L’Usine. Personnage à part entière de ce récit. L’usine et sa silhouette fascinante. Elle martèle et impose son rythme à tous ceux qui se sont installés là. L’usine nourricière et meurtrière qui accouche chaque jour de ses effluves nocives, rendant possible le turn-over de la main-d’œuvre ouvrière. Omniprésente dans le quotidien de ces gens-là, fascinante pour ces gens-là… à tel point que certains accrochent même le portrait d’Enrico Mattei sur le mur de leur salon…

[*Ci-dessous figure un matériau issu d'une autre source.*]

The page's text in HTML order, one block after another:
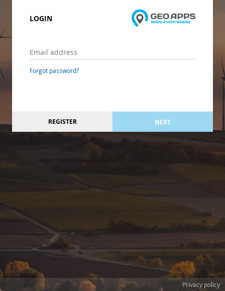
LOGIN
Forgot password?
NEXT
REGISTER
Privacy policy
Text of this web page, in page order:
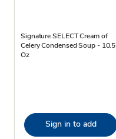
Signature SELECT Cream of
Celery Condensed Soup - 10.5
Oz
Sign in to add
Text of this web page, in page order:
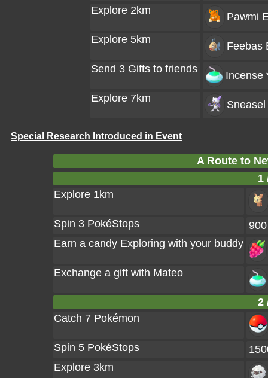
Explore 2km
Pawmi
Explore 5km
Feebas
Send 3 Gifts to friends
Incense
Explore 7km
Sneasel
Special Research Introduced in Event
A Route to
1
Explore 1km
Spin 3 PokéStops
Earn a candy Exploring with your buddy
Exchange a gift with Mateo
2
Catch 7 Pokémon
Spin 5 PokéStops
Explore 3km
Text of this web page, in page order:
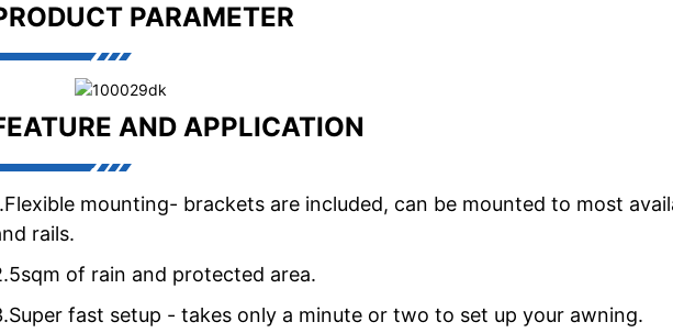
PARAMETER
AND APPLICATION
mounting- brackets are included, can be mounted to most
rails.
of rain and protected area.
fast setup - takes only a minute or two to set up your awning.
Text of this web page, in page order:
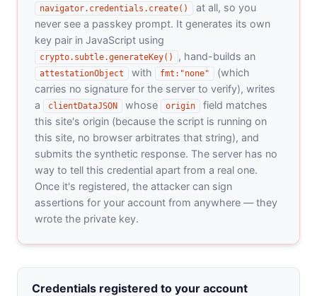
navigator.credentials.create()
at all, so you
never see a passkey prompt. It generates its own
key pair in JavaScript using
crypto.subtle.generateKey() , hand-builds an
attestationObject with fmt:"none"
(which
carries no signature for the server to verify), writes
a
clientDataJSON whose origin
field matches
this site's origin (because the script is running on
this site, no browser arbitrates that string), and
submits the synthetic response. The server has no
way to tell this credential apart from a real one.
Once it's registered, the attacker can sign
assertions for your account from anywhere — they
wrote the private key.
Credentials registered to your account
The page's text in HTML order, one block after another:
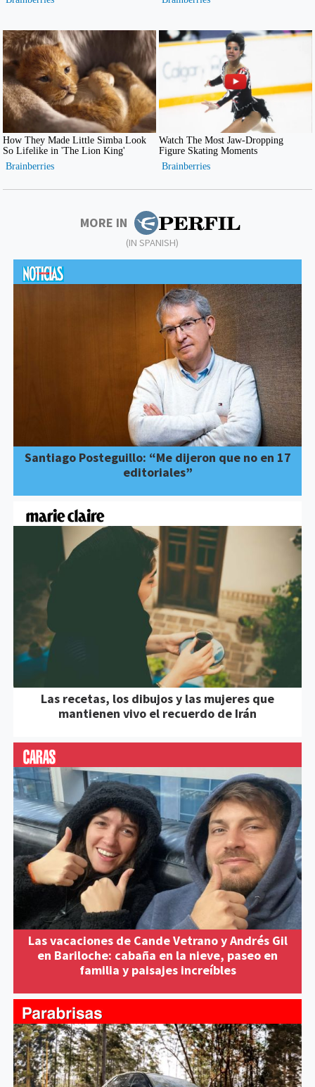
MORE IN
(IN SPANISH)
Santiago Posteguillo: “Me dijeron que no en 17
editoriales”
Las recetas, los dibujos y las mujeres que
mantienen vivo el recuerdo de Irán
Las vacaciones de Cande Vetrano y Andrés Gil
en Bariloche: cabaña en la nieve, paseo en
familia y paisajes increíbles
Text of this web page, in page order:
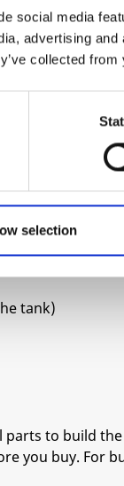
social media
advertising
collected
selection
at either end. As
of reflections
of
sound.
bring the
have
is to
tank)
parts to build the
you buy. For
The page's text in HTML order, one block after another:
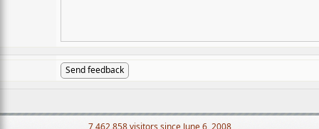
Send feedback
7,462,858 visitors since June 6, 2008
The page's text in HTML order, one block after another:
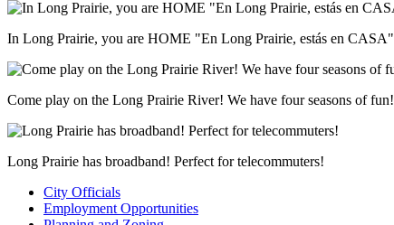
In Long Prairie, you are HOME "En Long Prairie, estás en CASA"
Come play on the Long Prairie River! We have four seasons of fun!
Long Prairie has broadband! Perfect for telecommuters!
City Officials
Employment Opportunities
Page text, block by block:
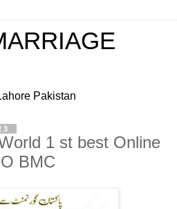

… Et les enfants qui s’amusent à deviner la provenance de certaines effluves de l’usine pétrochimique :
« Pisse de chat : Acétylène. Punaise écrasée : Ammoniaque. Gomme et sucre brûlés : Phénol…. »
Un album brut et dur, aussi dur que ce qu’on avait pu lire dans Putain d’usine, d’autant plus dur qu’on voit cette fois ce géant de fer sous le regard d’un enfant.

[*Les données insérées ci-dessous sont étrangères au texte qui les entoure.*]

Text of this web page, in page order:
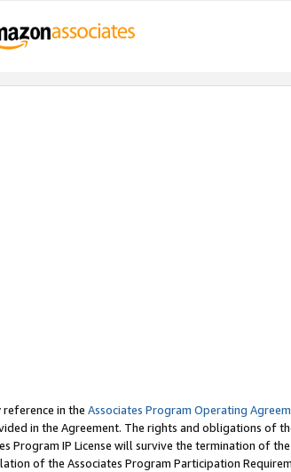
in the Associates Program Operating
in the Agreement. The rights and obligations of
Program IP License will survive the termination of
of the Associates Program Participation
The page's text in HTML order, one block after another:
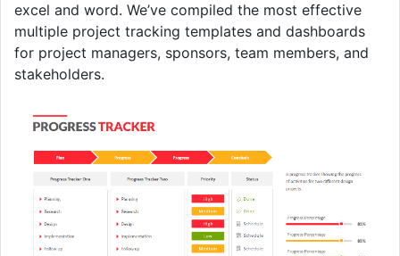
excel and word. We’ve compiled the most effective
multiple project tracking templates and dashboards
for project managers, sponsors, team members, and
stakeholders.
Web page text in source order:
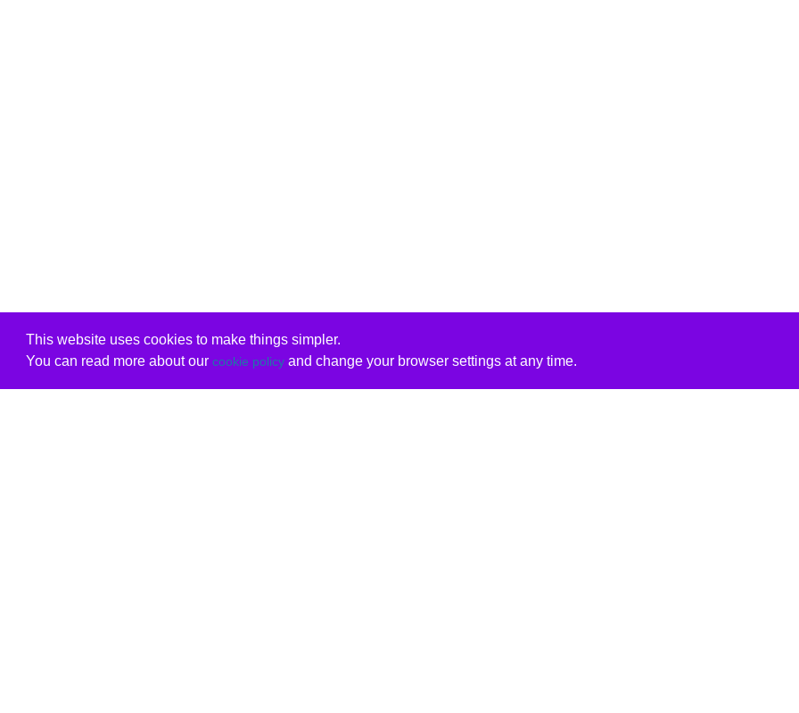
This website uses cookies to make things simpler.
You can read more about our cookie policyand change your browser settings at any time.
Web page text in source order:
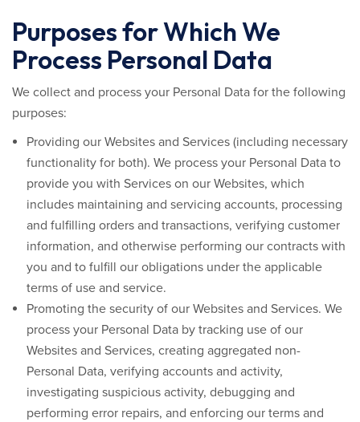
Purposes for Which We
Process Personal Data
We collect and process your Personal Data for the following
purposes:
Providing our Websites and Services (including necessary
functionality for both). We process your Personal Data to
provide you with Services on our Websites, which
includes maintaining and servicing accounts, processing
and fulfilling orders and transactions, verifying customer
information, and otherwise performing our contracts with
you and to fulfill our obligations under the applicable
terms of use and service.
Promoting the security of our Websites and Services. We
process your Personal Data by tracking use of our
Websites and Services, creating aggregated non-
Personal Data, verifying accounts and activity,
investigating suspicious activity, debugging and
performing error repairs, and enforcing our terms and
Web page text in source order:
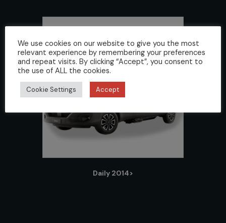
Daily 2014>
We use cookies on our website to give you the most
relevant experience by remembering your preferences
and repeat visits. By clicking “Accept”, you consent to
the use of ALL the cookies.
Cookie Settings Accept
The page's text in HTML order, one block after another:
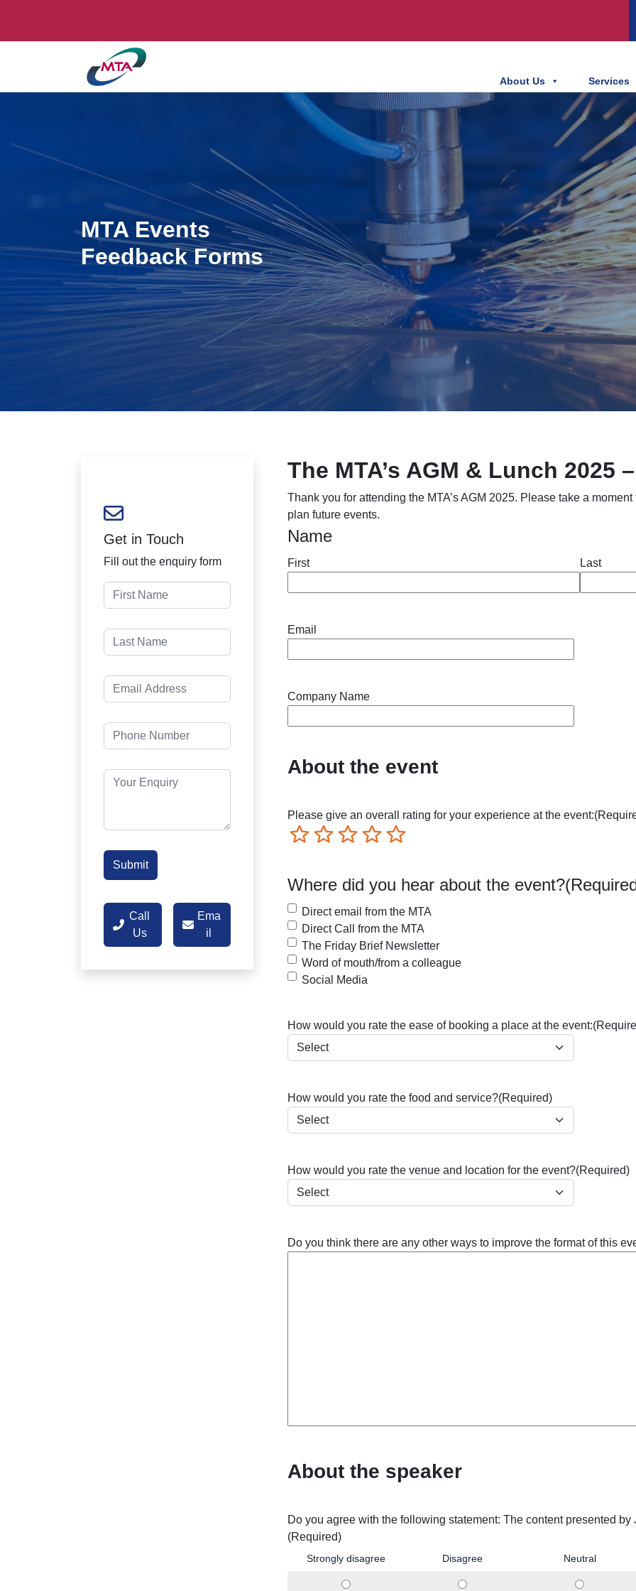
About Us Services
MTA Events
Feedback Forms
Get in Touch
Fill out the enquiry form
Call
Us
Ema
il
The MTA’s AGM & Lunch 2025
Thank you for attending the MTA’s AGM 2025. Please take a
plan future events.
Name
First Last
Email
Company Name
About the event
Please give an overall rating for your experience at the event:
Excellent
Pretty good
Neutral
Not so great
Terrible
Where did you hear about the event?
Direct email from the MTA
Direct Call from the MTA
The Friday Brief Newsletter
Word of mouth/from a colleague
Social Media
How would you rate the ease of booking a place at the event:
How would you rate the food and service?(Required)
How would you rate the venue and location for the event?(Required)
Do you think there are any other ways to improve the format of this
About the speaker
Do you agree with the following statement: The content presented
(Required)
Strongly disagree Disagree Neutral

Le style de Davide Reviati est mordant. Les jeux de hachures renforcent le côté incisif de ce destin tracé que l’on découvre. Tout se teint ici de mélancolie. Jeunes et moins jeunes, tous ou presque sont privés de leurs illusions, de tout espoir d’une vie meilleure. Et ceux qui s’en tirent ont tôt fait d’oublier les petits rituels de l’enfance, entre partie de foot et tabassages de chats.
Une lecture que je partage avec Mango et les lecteurs du mercredi
Chronique d’une vie toute tracée. Un roman graphique très sombre et pour lequel j’ai du mal à m’extraire. La portée des propos qu’il contient me muselle et me met mal à l’aise. Je préfère me cacher derrière les propos du personnage principal…

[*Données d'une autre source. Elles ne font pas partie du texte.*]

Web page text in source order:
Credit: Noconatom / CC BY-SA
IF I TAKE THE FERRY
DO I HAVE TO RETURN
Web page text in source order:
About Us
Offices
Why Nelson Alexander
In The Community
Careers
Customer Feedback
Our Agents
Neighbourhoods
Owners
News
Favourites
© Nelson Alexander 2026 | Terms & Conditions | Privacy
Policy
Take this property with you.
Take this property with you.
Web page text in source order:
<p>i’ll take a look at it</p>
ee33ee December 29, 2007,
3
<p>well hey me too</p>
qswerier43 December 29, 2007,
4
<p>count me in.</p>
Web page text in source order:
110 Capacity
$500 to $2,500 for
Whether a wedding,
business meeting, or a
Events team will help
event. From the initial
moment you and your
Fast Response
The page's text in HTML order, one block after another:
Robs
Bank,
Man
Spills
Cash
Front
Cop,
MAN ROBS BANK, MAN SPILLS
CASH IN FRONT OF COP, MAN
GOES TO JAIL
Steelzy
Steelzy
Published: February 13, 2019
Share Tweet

Et maintenant ? Là, je devrais te raconter ces années héroïques et lâches. Je devrais te raconter la Dame Blanche qui cheminait sur les routes du village et de la ville. Je devrais te parler de la SPEM et te dire pourquoi une équipe avec autant de champions est toujours restée en deuxième division. Je devrais te raconter toute l’histoire de ces éphèbes grecs fascinants et désinvoltes, et de la nuée de filles qui les suivaient partout. De leurs rites d’initiation et de la toux caverneuse de Lario. Du cynisme et de la cruauté. D’un avant et d’un après. Je devrais te parler de leurs yeux. Comment puis-je te les décrire si tu ne les as jamais vus ? Quel poète à la con. Je pourrais te parler de cette nuit où j’ai vu Marzio en rentrant chez moi. Je devrais te dire que ce n’est pas la nuit où Marzio est mort. Et puis te parler de la grande en ruine que nous appelions le baisoir. De ce que Lario y faisait. Des liasses de billets qui remplissaient ses poches. Du tapin et des faux accidents, des vols et des agressions. Je devrais te parler de tout cela. Et de tout le reste aussi. De la Communauté. De la galère. De ce mal dont on ne comprenait pas encore l’origine. Qui se répandit comme la peste. Je devrais te le dire Ettore. Je devrais tout te raconter. Vider mon sac. Pardonne-moi Ettore, je t’en prie. Mais je ne peux pas. J’ai essayé, je te jure. Je me suis mis là et j’ai écrit, j’ai dessiné. J’ai parlé. Mais là non. Je ne peux pas. Je voudrais, crois-moi. Je voudrais tant te parler de tout cela… Je voudrais te dire la vérité. Mais la vérité ne tient pas aux faits, Ettore. Ni même aux histoires. La vérité, c’est autre chose et je ne sais pas l’interpréter.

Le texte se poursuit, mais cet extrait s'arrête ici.